Study material:
■ ■ ■ ■ ■

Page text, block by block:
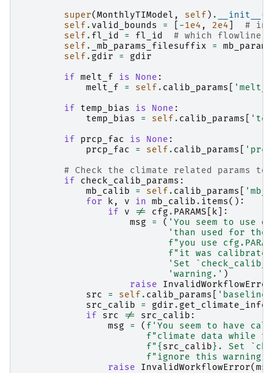
super(MonthlyTIModel , self ) . __init__ ()
self . valid_bounds = -1e4 , 2e4
# in
self . fl_id = fl_id
# which flowline
self . _mb_params_filesuffix =
self . gdir =
gdir
if melt_f is None :
melt_f
= self . calib_params
if
temp_bias is None :
temp_bias
= self . calib_params
if
prcp_fac is None :
prcp_fac
= self . calib_params
# Check the climate related params
if
check_calib_params :
mb_calib
= self . calib_params
for
k , v in mb_calib . items():
if
v != cfg . PARAMS k ]:
msg
= ( 'You seem to use
'than used for
f"you use
f"it was calibrated
'Set
'warning.' )
raise
InvalidWorkflowError
src
= self . calib_params
src_calib
= gdir . get_climate_info
if
src != src_calib :
msg
= ( f 'You seem to have
f"climate data while
f"{ src_calib} . Set
f"ignore this warning."
raise
InvalidWorkflowError(msg
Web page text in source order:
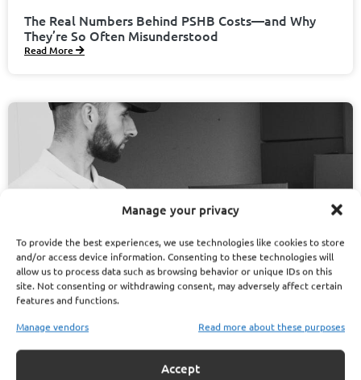
Manage your privacy
To provide the best experiences, we use technologies like cookies to store
and/or access device information. Consenting to these technologies will
allow us to process data such as browsing behavior or unique IDs on this
site. Not consenting or withdrawing consent, may adversely affect certain
features and functions.
Manage vendors Read more about these purposes
Accept
The Real Numbers Behind PSHB Costs—and Why
They’re So Often Misunderstood
Read More
Randy Matthews
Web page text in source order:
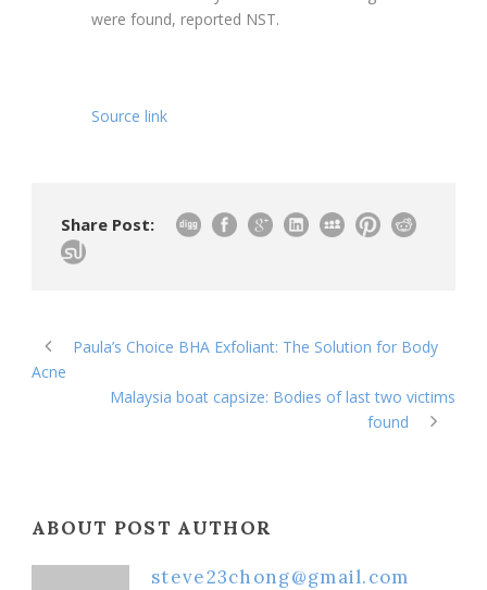
were found, reported NST.
Source link
Share Post:
Paula’s Choice BHA Exfoliant: The Solution for Body
Acne
Malaysia boat capsize: Bodies of last two victims
found
ABOUT POST AUTHOR
steve23chong@gmail.com
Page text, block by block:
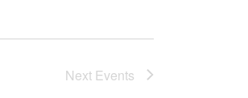
Next Events
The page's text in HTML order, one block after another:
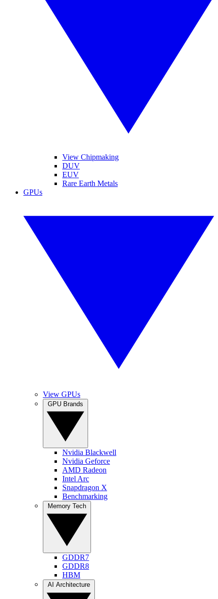
View Chipmaking
DUV
EUV
Rare Earth Metals
GPUs
View GPUs
Nvidia Blackwell
Nvidia Geforce
AMD Radeon
Intel Arc
Snapdragon X
Benchmarking
GDDR7
GDDR8
HBM
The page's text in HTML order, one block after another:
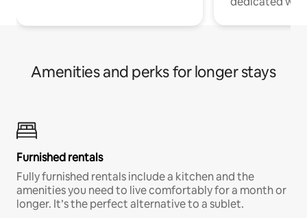
Amenities and perks for longer stays
Furnished rentals
Fully furnished rentals include a kitchen and the
amenities you need to live comfortably for a month or
longer. It’s the perfect alternative to a sublet.
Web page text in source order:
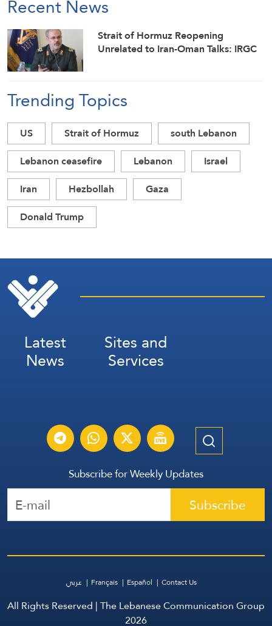
Recent News
Strait of Hormuz Reopening
Unrelated to Iran-Oman Talks: IRGC
Trending Topics
US Strait of Hormuz
south Lebanon
Lebanon ceasefire
Lebanon
Israel
Iran
Hezbollah
Gaza
Donald Trump
Latest
News
Sites and
Services
Subscribe for Weekly Updates
Subscribe
عربي Français Español Contact Us
All Rights Reserved | The Lebanese Communication Group
2026
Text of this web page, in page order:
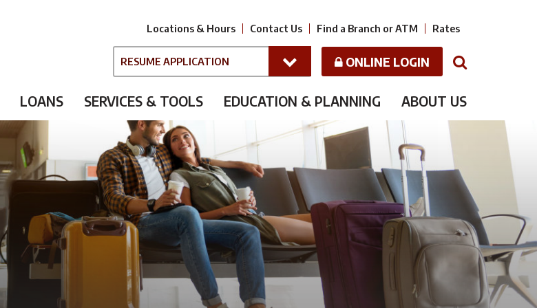
Locations & Hours Contact Us Find a Branch or ATM Rates
RESUME APPLICATION ONLINE LOGIN
LOANS SERVICES & TOOLS EDUCATION & PLANNING ABOUT US
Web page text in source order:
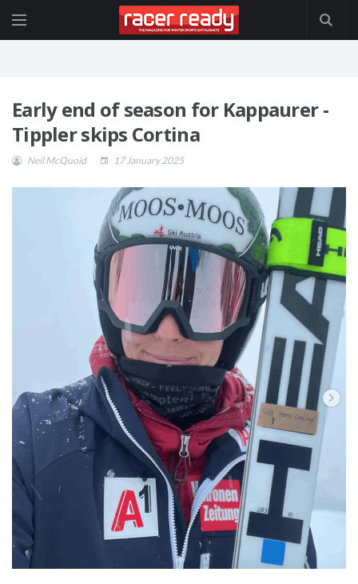
Early end of season for Kappaurer -
Tippler skips Cortina
Neil McQuoid 17 January 2025
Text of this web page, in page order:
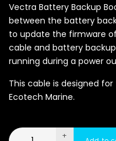
Vectra Battery Backup
between the battery
to update the firmware
cable and battery
running during a power
This cable is designed for
Ecotech Marine.
+
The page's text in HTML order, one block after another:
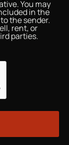
You may
in the
the sender.
rent, or
parties.
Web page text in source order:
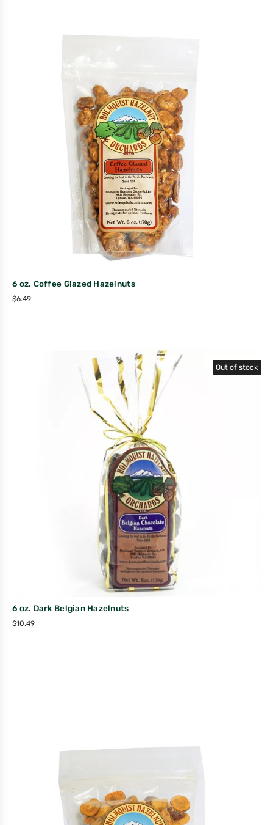
6 oz. Coffee Glazed Hazelnuts
$6.49
Out of stock
6 oz. Dark Belgian Hazelnuts
$10.49
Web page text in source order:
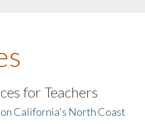
for Teachers
California's North Coast
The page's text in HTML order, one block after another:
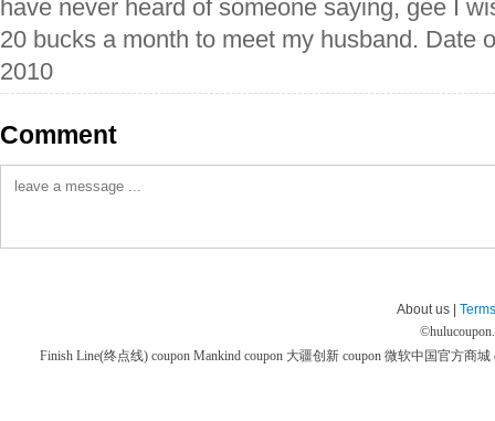
have never heard of someone saying, gee I
20 bucks a month to meet my husband. Date
2010
Comment
About us |
©
Finish Line(终点线) coupon Mankind coupon 大疆创新 coupon 微软中国官方商城
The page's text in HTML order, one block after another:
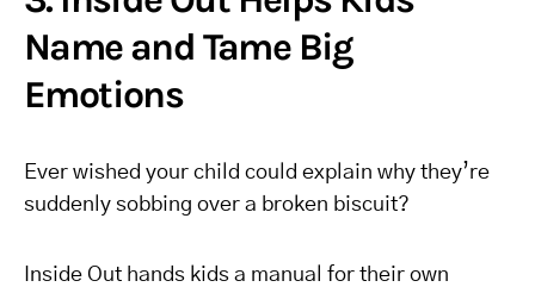
Name and Tame Big
Emotions
Ever wished your child could explain why they’re
suddenly sobbing over a broken biscuit?
Inside Out hands kids a manual for their own
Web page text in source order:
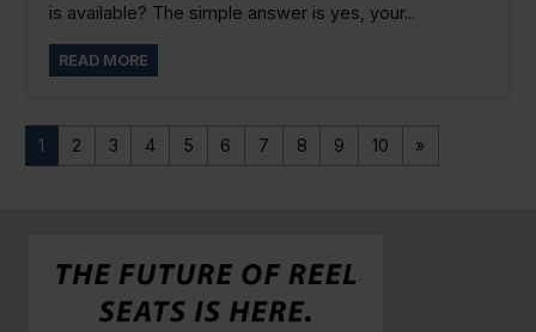
is available? The simple answer is yes, your...
READ MORE
1 2 3 4 5 6 7 8 9 10 »
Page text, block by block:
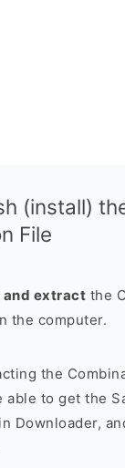
(install)
File
and extract the
the computer.
the
able to get the
Downloader,
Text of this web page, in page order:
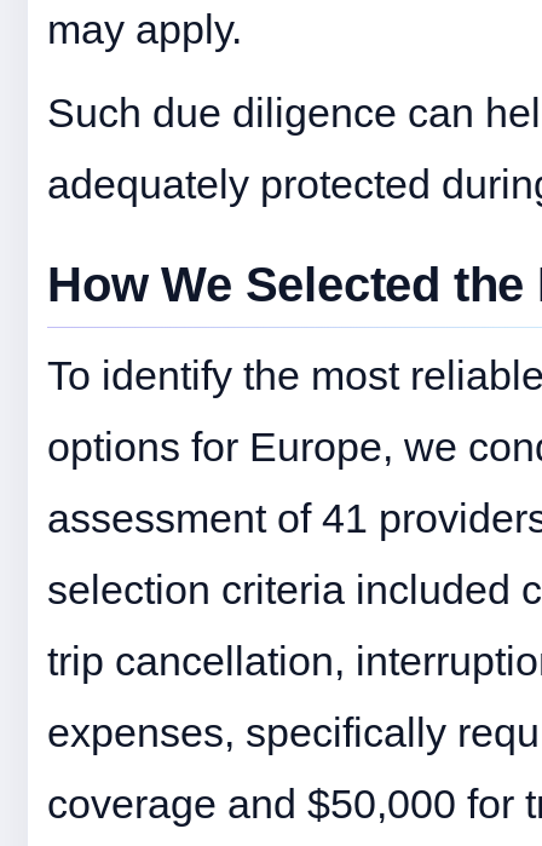
may apply.
Such due diligence can
adequately protected
How We Selected
To identify the most
options for Europe, we
assessment of 41
selection criteria included
trip cancellation,
expenses, specifically
coverage and $50,000 for
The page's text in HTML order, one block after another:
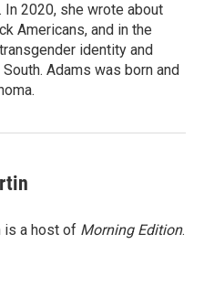
In 2020, she wrote about
Americans, and in the
identity and
Adams was born and
is a host of Morning Edition.
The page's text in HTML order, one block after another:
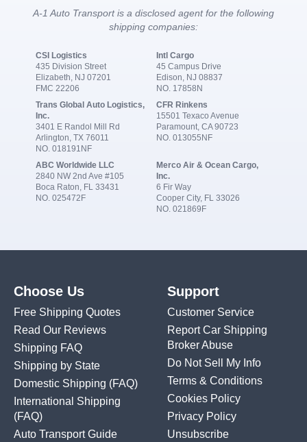
A-1 Auto Transport is a disclosed agent for the following
shipping companies:
CSI Logistics
435 Division Street
Elizabeth, NJ 07201
FMC 22206
Intl Cargo
45 Campus Drive
Edison, NJ 08837
NO. 17858N
Trans Global Auto Logistics,
Inc.
3401 E Randol Mill Rd
Arlington, TX 76011
NO. 018191NF
CFR Rinkens
15501 Texaco Avenue
Paramount, CA 90723
NO. 013055NF
ABC Worldwide LLC
2840 NW 2nd Ave #105
Boca Raton, FL 33431
NO. 025472F
Merco Air & Ocean Cargo,
Inc.
6 Fir Way
Cooper City, FL 33026
NO. 021869F
Choose Us
Free Shipping Quotes
Read Our Reviews
Shipping FAQ
Shipping by State
Domestic Shipping (FAQ)
International Shipping
(FAQ)
Auto Transport Guide
Support
Customer Service
Report Car Shipping
Broker Abuse
Do Not Sell My Info
Terms & Conditions
Cookies Policy
Privacy Policy
Unsubscribe
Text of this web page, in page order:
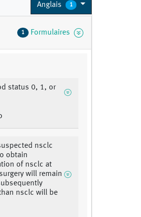
Anglais 1
1 Formulaires
status 0, 1, or
nsclc
obtain
of nsclc at
will remain
nsclc will be
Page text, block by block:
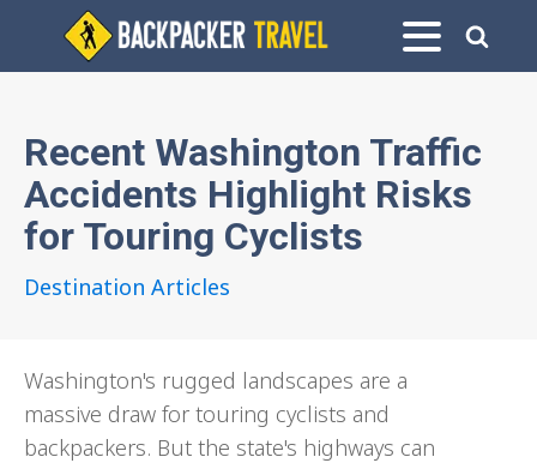
Recent Washington Traffic
Accidents Highlight Risks
for Touring Cyclists
Destination Articles
Washington's rugged landscapes are a
massive draw for touring cyclists and
backpackers. But the state's highways can
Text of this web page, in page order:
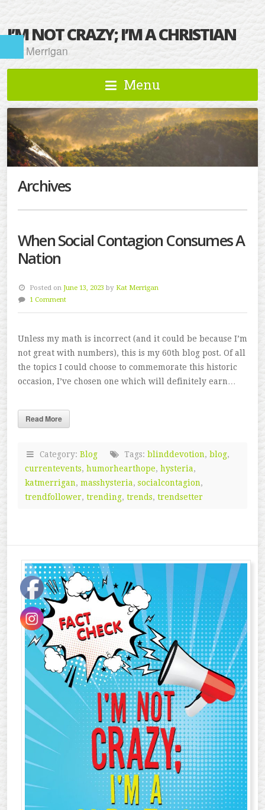
I’M NOT CRAZY; I’M A CHRISTIAN
Kat Merrigan
Menu
Archives
When Social Contagion Consumes A
Nation
Posted onJune 13, 2023 byKat Merrigan
1 Comment
Unless my math is incorrect (and it could be because I’m
not great with numbers), this is my 60th blog post. Of all
the topics I could choose to commemorate this historic
occasion, I’ve chosen one which will definitely earn…
Read More
Category: Blog Tags: blinddevotion, blog,
currentevents, humorhearthope, hysteria,
katmerrigan, masshysteria, socialcontagion,
trendfollower, trending, trends, trendsetter

■ ■ ■ ■ ■

Exercise brief: Please return each line of the listing exactly as written, excluding the images.

Completed exercise:
Page text, block by block:
super(MonthlyTIModel , self ) . __init__ ()
self . valid_bounds = -1e4 , 2e4
# in
self . fl_id = fl_id
# which flowline
self . _mb_params_filesuffix =
self . gdir =
gdir
if melt_f is None :
melt_f
= self . calib_params
if
temp_bias is None :
temp_bias
= self . calib_params
if
prcp_fac is None :
prcp_fac
= self . calib_params
# Check the climate related params
if
check_calib_params :
mb_calib
= self . calib_params
for
k , v in mb_calib . items():
if
v != cfg . PARAMS k ]:
msg
= ( 'You seem to use
'than used for
f"you use
f"it was calibrated
'Set
'warning.' )
raise
InvalidWorkflowError
src
= self . calib_params
src_calib
= gdir . get_climate_info
if
src != src_calib :
msg
= ( f 'You seem to have
f"climate data while
f"{ src_calib} . Set
f"ignore this warning."
raise
InvalidWorkflowError(msg
Web page text in source order:
Manage your privacy
To provide the best experiences, we use technologies like cookies to store
and/or access device information. Consenting to these technologies will
allow us to process data such as browsing behavior or unique IDs on this
site. Not consenting or withdrawing consent, may adversely affect certain
features and functions.
Manage vendors Read more about these purposes
Accept
The Real Numbers Behind PSHB Costs—and Why
They’re So Often Misunderstood
Read More
Randy Matthews
Web page text in source order:
were found, reported NST.
Source link
Share Post:
Paula’s Choice BHA Exfoliant: The Solution for Body
Acne
Malaysia boat capsize: Bodies of last two victims
found
ABOUT POST AUTHOR
steve23chong@gmail.com
Page text, block by block:
Next Events
The page's text in HTML order, one block after another:
View Chipmaking
DUV
EUV
Rare Earth Metals
GPUs
View GPUs
Nvidia Blackwell
Nvidia Geforce
AMD Radeon
Intel Arc
Snapdragon X
Benchmarking
GDDR7
GDDR8
HBM
The page's text in HTML order, one block after another:
Amenities and perks for longer stays
Furnished rentals
Fully furnished rentals include a kitchen and the
amenities you need to live comfortably for a month or
longer. It’s the perfect alternative to a sublet.
Web page text in source order:
Recent News
Strait of Hormuz Reopening
Unrelated to Iran-Oman Talks: IRGC
Trending Topics
US Strait of Hormuz
south Lebanon
Lebanon ceasefire
Lebanon
Israel
Iran
Hezbollah
Gaza
Donald Trump
Latest
News
Sites and
Services
Subscribe for Weekly Updates
Subscribe
عربي Français Español Contact Us
All Rights Reserved | The Lebanese Communication Group
2026
Text of this web page, in page order:
Locations & Hours Contact Us Find a Branch or ATM Rates
RESUME APPLICATION ONLINE LOGIN
LOANS SERVICES & TOOLS EDUCATION & PLANNING ABOUT US
Web page text in source order:
Early end of season for Kappaurer -
Tippler skips Cortina
Neil McQuoid 17 January 2025
Text of this web page, in page order:
Vectra Battery Backup
between the battery
to update the firmware
cable and battery
running during a power
This cable is designed for
Ecotech Marine.
+
The page's text in HTML order, one block after another:
You may
in the
the sender.
rent, or
parties.
Web page text in source order:
6 oz. Coffee Glazed Hazelnuts
$6.49
Out of stock
6 oz. Dark Belgian Hazelnuts
$10.49
Web page text in source order:
for Teachers
California's North Coast
The page's text in HTML order, one block after another:
have never heard of someone saying, gee I
20 bucks a month to meet my husband. Date
2010
Comment
About us |
©
Finish Line(终点线) coupon Mankind coupon 大疆创新 coupon 微软中国官方商城
The page's text in HTML order, one block after another:
Name and Tame Big
Emotions
Ever wished your child could explain why they’re
suddenly sobbing over a broken biscuit?
Inside Out hands kids a manual for their own
Web page text in source order:
is available? The simple answer is yes, your...
READ MORE
1 2 3 4 5 6 7 8 9 10 »
Page text, block by block:
(install)
File
and extract the
the computer.
the
able to get the
Downloader,
Text of this web page, in page order:
may apply.
Such due diligence can
adequately protected
How We Selected
To identify the most
options for Europe, we
assessment of 41
selection criteria included
trip cancellation,
expenses, specifically
coverage and $50,000 for
The page's text in HTML order, one block after another:
In 2020, she wrote about
Americans, and in the
identity and
Adams was born and
is a host of Morning Edition.
The page's text in HTML order, one block after another:
A-1 Auto Transport is a disclosed agent for the following
shipping companies:
CSI Logistics
435 Division Street
Elizabeth, NJ 07201
FMC 22206
Intl Cargo
45 Campus Drive
Edison, NJ 08837
NO. 17858N
Trans Global Auto Logistics,
Inc.
3401 E Randol Mill Rd
Arlington, TX 76011
NO. 018191NF
CFR Rinkens
15501 Texaco Avenue
Paramount, CA 90723
NO. 013055NF
ABC Worldwide LLC
2840 NW 2nd Ave #105
Boca Raton, FL 33431
NO. 025472F
Merco Air & Ocean Cargo,
Inc.
6 Fir Way
Cooper City, FL 33026
NO. 021869F
Choose Us
Free Shipping Quotes
Read Our Reviews
Shipping FAQ
Shipping by State
Domestic Shipping (FAQ)
International Shipping
(FAQ)
Auto Transport Guide
Support
Customer Service
Report Car Shipping
Broker Abuse
Do Not Sell My Info
Terms & Conditions
Cookies Policy
Privacy Policy
Unsubscribe
Text of this web page, in page order:
Anglais 1
1 Formulaires
status 0, 1, or
nsclc
obtain
of nsclc at
will remain
nsclc will be
Page text, block by block:
Recent Washington Traffic
Accidents Highlight Risks
for Touring Cyclists
Destination Articles
Washington's rugged landscapes are a
massive draw for touring cyclists and
backpackers. But the state's highways can
Text of this web page, in page order:
I’M NOT CRAZY; I’M A CHRISTIAN
Kat Merrigan
Menu
Archives
When Social Contagion Consumes A
Nation
Posted onJune 13, 2023 byKat Merrigan
1 Comment
Unless my math is incorrect (and it could be because I’m
not great with numbers), this is my 60th blog post. Of all
the topics I could choose to commemorate this historic
occasion, I’ve chosen one which will definitely earn…
Read More
Category: Blog Tags: blinddevotion, blog,
currentevents, humorhearthope, hysteria,
katmerrigan, masshysteria, socialcontagion,
trendfollower, trending, trends, trendsetter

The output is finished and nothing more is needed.